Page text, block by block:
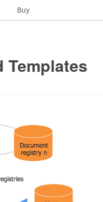
Buy
Templates
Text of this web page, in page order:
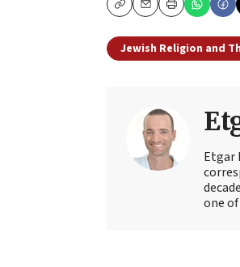
CopyEmailPrint
Jewish Religion and
Etgar
one
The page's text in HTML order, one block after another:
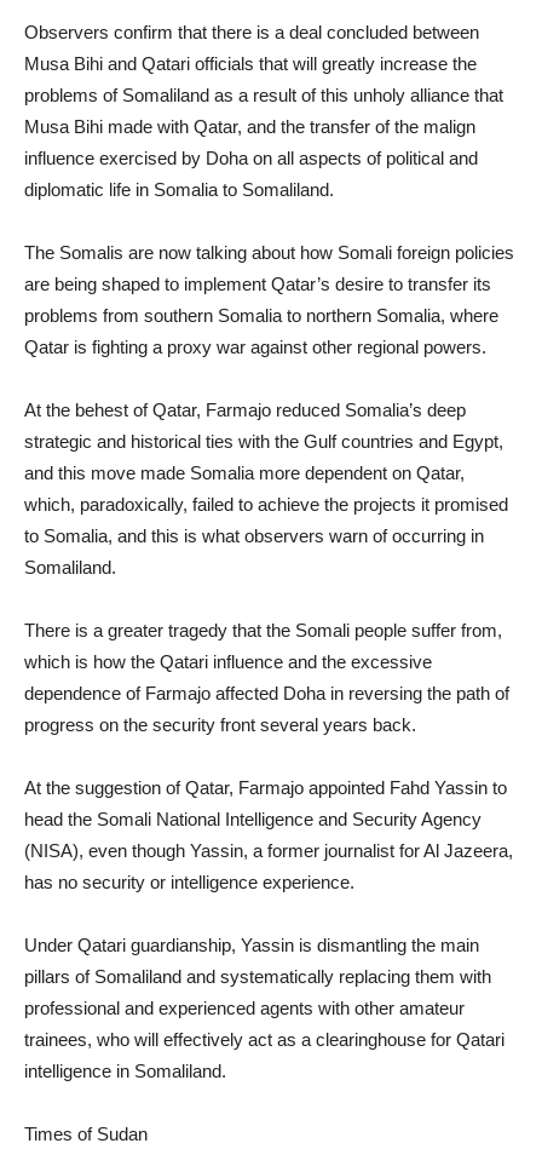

---+---

Each record above should be restated word for word. The pictures should not appear.

Page text, block by block:
Buy
Templates
Text of this web page, in page order:
CopyEmailPrint
Jewish Religion and
Etgar
one
The page's text in HTML order, one block after another:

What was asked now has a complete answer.